Who wins if Cuccinelli loses?

Ken Cuccinelli is on the ropes in the Virginia Governor’s race – which is one reason George Will raised some eyebrows last week with his glowing treatment of Robert Sarvis, the Libertarian candidate.  Why would a national, established Republican commentator like Will take what looks like an obvious swipe at a major party candidate in one of the two major races going on in 2013?

If trends continue and Cuccinelli loses, there will be another obvious dent in the narrative that the GOP brand is on the rebound  and well-positioned for victory in 2014.  Combined with the fallout from the government shutdown, it will be the second setback of the fall for Republicans, (overshadowing, to some degree, the failed rollout of Obamacare).

As the polls look now, it’s pretty likely to shake out that way.  But not all losses are created equal.  A less-than-50% win for Terry McAuliffe combined with a strong showing from the Sarvis, actually benefits some entities:

1.  Bill Bolling.  Remember Fredo Corleone’s reaction when he got passed over for his kid brother?  Supporters of party conventions over primaries like to say that the non-public, keep-it-in-the-family method of choosing a nominee is less hurtful, but that theory flew out the window in this case.  Rather than playing the good soldier and supporting his nominee, Bolling has waged an un-campaign by creating his own policy organization.  And the word on the street is that he has done some behind-the-scenes work for McAuliffe.  A race where Cuccinelli loses – but center-right candidates, combined, draw a majority – gives further credibility to Bolling in 2017 if he opts to run for Governor calling for a more moderate direction for the state party.

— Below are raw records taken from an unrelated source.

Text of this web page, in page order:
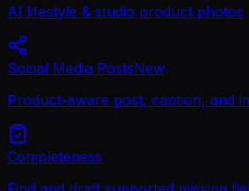
AI lifestyle & studio product photos
Social Media PostsNew
Product-aware post, caption, and
Completeness
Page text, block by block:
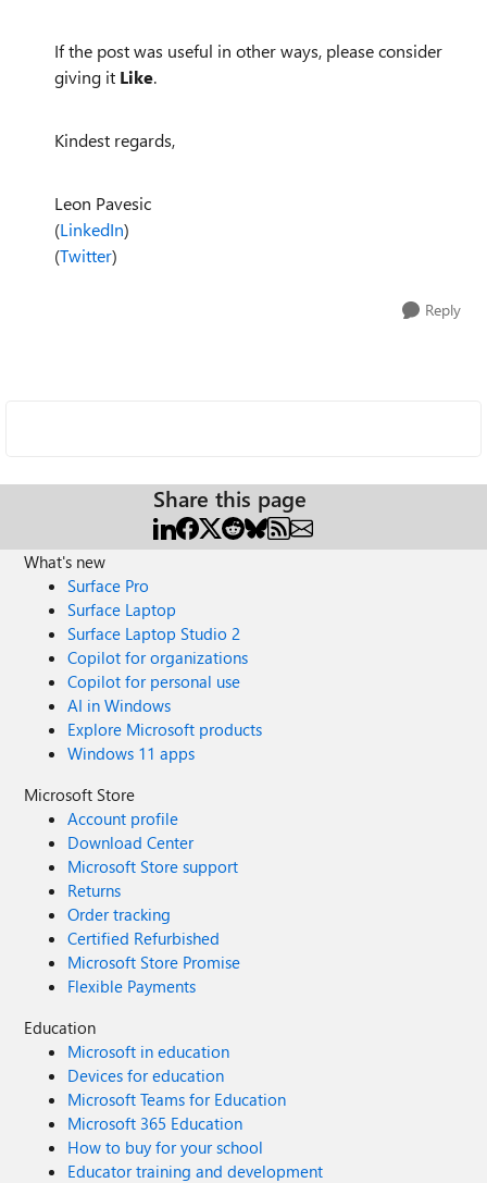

2.  Chris Christie.  Back in the day, the odd, off-off-year elections in Virginia and New Jersey meant split victories: Republicans would take the Old Dominion, Democrats would notch the Garden State.  This year, Christie’s runaway reelection victory will buck the trend.  As the most recent Republican winner, it will position him well with top donors and consultants as he prepares for his Presidential run in 2016.  There may also be some who look at a split-vote loss in Virginia as a sign that the GOP needs to moderate nationally.  While it would be a mistake for Christie or his team to make that case publicly, behind closed doors they can make that case to party leaders deciding where they ought to contribute their endorsements and dollars.

3.  Rand Paul.  Very quietly, Rand Paul has been having a great couple of months.  Once considered the most outspoken and conservative among the serious potential Republican field for 2016, Ted Cruz’s filibuster has allowed Paul to present himself as more publicly reserved than the Texas Senator.   While moderates would point to a Cuccinelli loss as a need for a philosophical shift toward the center, Paul could make the case that the split vote means the party has not done enough to make the case to voters equating smaller government with better government.  Since this argument does not involve telling conservative voters they are philosophically wrong, Paul could have the most to gain from a tight loss in Virginia.  (That Paul actually campaigned for Cuccinelli puts him in a better position, as well.)

4.  Conservative/Republican Commentators.  That’s not to say that any of the above folks, or their supporters, goaded Will into his story, of course.  Nationally, if Cuccinelli loses in part because of Sarvis, GOP talking heads can write off the loss as the product of vote-splitting and focus on what looks like an easy victory in New Jersey.  The tough loss might hurt the Commonwealth, but for the people who scream at cameras for a living, it provides an easy pivot point for cable news debates.